### The problem
Within the listing below, please copy exactly the lines between the line holding "Get our latest news and special sales" and the line holding "foods, and quality vitamin & mineral", inclusive.

### Records for this exercise

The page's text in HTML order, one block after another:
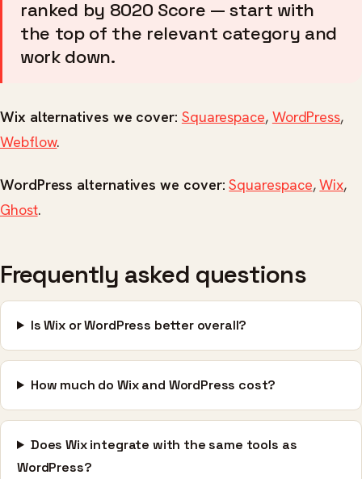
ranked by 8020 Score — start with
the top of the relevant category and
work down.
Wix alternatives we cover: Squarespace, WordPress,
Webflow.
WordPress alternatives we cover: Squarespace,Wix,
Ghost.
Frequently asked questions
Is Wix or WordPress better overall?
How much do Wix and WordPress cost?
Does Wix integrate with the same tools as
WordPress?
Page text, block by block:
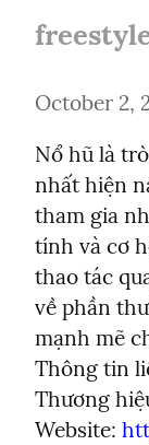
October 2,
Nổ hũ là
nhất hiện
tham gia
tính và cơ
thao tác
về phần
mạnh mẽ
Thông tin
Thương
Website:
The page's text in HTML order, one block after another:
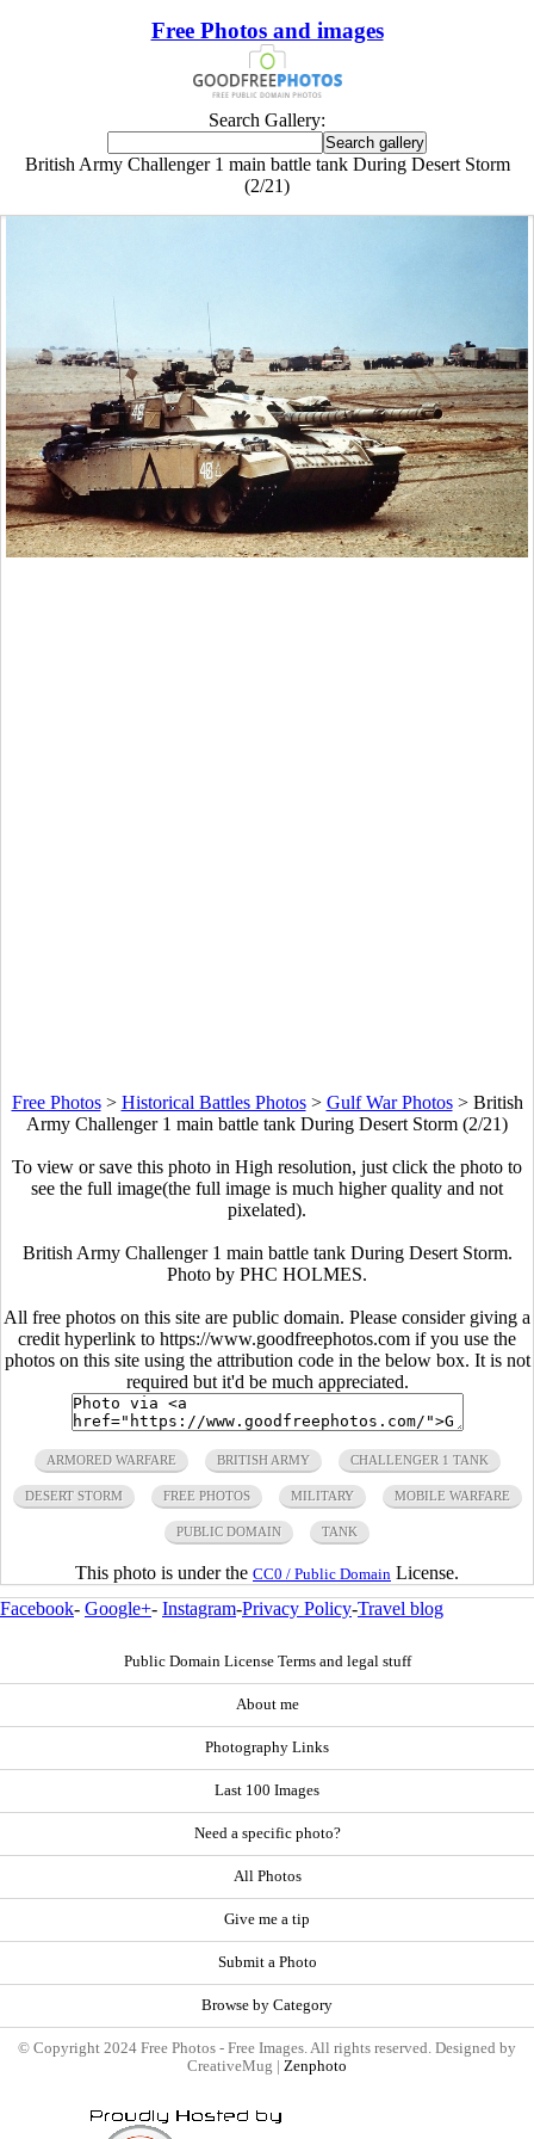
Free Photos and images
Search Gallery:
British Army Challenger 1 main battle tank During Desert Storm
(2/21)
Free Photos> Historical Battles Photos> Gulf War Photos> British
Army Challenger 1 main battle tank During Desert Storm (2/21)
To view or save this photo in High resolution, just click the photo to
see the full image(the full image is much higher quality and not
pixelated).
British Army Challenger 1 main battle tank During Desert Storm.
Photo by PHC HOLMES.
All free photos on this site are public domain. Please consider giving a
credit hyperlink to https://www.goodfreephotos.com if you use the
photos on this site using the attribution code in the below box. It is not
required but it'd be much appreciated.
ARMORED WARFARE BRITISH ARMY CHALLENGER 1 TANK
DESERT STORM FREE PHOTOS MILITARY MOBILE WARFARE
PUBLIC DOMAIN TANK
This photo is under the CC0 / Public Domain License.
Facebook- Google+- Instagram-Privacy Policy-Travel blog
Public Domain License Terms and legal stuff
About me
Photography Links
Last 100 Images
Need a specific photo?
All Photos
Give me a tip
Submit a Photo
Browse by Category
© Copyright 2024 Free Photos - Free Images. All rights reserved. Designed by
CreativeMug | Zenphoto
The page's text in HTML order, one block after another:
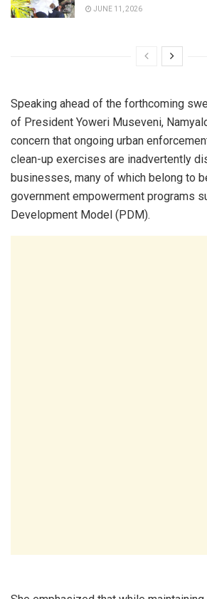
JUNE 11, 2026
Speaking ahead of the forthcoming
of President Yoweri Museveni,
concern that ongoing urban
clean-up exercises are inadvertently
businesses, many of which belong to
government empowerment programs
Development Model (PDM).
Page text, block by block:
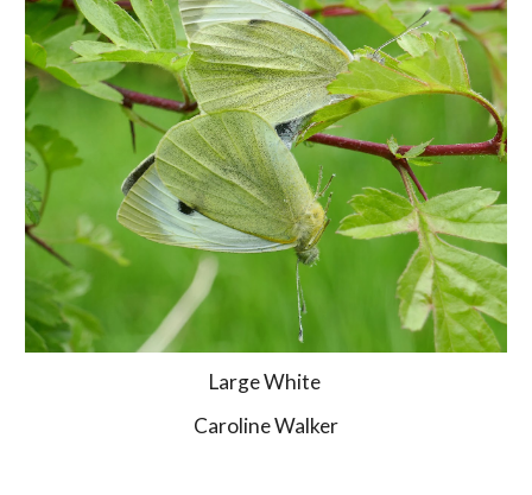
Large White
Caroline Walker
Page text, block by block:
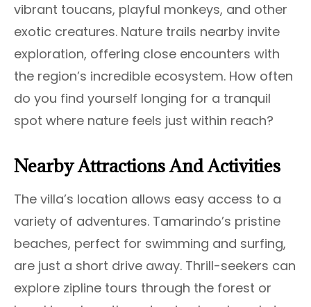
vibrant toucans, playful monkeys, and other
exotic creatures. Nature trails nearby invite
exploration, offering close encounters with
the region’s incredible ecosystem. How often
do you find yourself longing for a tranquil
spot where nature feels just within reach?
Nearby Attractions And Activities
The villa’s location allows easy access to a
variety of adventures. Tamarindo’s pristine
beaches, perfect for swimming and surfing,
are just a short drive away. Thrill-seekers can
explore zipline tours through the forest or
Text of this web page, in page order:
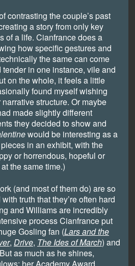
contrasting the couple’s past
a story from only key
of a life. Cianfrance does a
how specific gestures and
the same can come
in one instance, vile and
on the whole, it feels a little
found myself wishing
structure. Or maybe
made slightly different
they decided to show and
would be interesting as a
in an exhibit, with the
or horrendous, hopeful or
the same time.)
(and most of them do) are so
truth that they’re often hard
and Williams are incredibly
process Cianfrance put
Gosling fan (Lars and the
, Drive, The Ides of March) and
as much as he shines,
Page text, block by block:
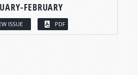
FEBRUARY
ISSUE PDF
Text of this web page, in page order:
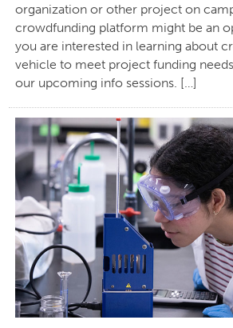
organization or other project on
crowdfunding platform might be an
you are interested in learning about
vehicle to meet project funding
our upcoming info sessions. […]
==
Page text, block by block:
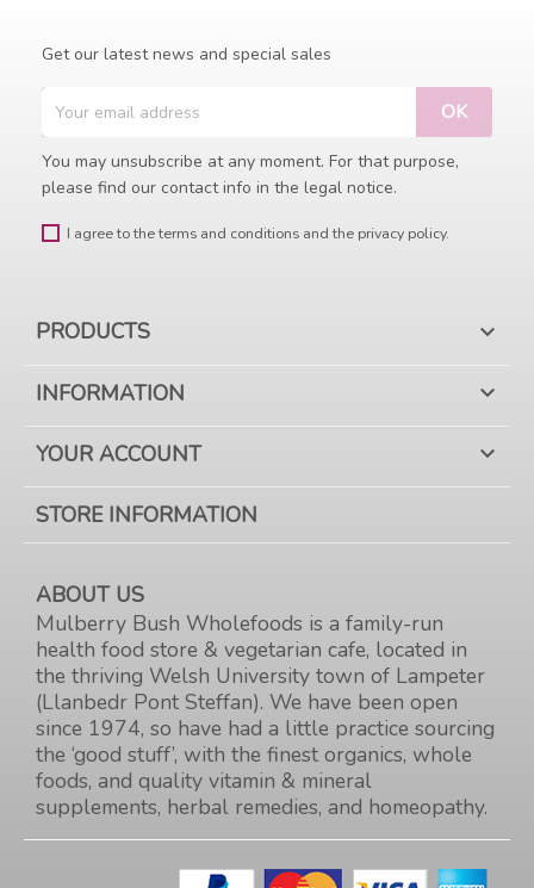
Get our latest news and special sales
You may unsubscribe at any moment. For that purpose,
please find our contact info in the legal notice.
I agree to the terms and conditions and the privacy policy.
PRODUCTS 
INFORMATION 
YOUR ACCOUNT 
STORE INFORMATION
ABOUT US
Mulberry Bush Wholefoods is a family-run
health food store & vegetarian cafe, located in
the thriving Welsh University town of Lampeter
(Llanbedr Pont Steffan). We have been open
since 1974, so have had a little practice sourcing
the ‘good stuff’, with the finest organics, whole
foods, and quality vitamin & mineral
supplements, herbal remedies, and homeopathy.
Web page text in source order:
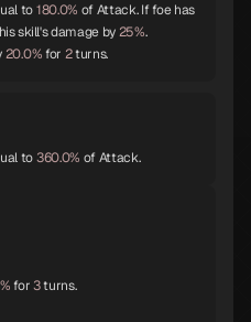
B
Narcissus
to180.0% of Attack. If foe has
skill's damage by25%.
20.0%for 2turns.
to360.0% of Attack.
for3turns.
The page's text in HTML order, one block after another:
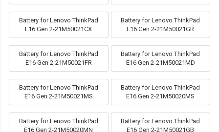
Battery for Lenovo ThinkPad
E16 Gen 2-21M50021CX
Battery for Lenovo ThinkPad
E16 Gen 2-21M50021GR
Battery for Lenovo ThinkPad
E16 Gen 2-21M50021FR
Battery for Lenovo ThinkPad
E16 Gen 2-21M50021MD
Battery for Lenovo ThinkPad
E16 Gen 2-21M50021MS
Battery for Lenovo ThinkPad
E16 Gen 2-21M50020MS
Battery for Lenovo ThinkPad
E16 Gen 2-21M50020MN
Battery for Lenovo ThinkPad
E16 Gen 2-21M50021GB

### Written response
Get our latest news and special sales
You may unsubscribe at any moment. For that purpose,
please find our contact info in the legal notice.
I agree to the terms and conditions and the privacy policy.
PRODUCTS 
INFORMATION 
YOUR ACCOUNT 
STORE INFORMATION
ABOUT US
Mulberry Bush Wholefoods is a family-run
health food store & vegetarian cafe, located in
the thriving Welsh University town of Lampeter
(Llanbedr Pont Steffan). We have been open
since 1974, so have had a little practice sourcing
the ‘good stuff’, with the finest organics, whole
foods, and quality vitamin & mineral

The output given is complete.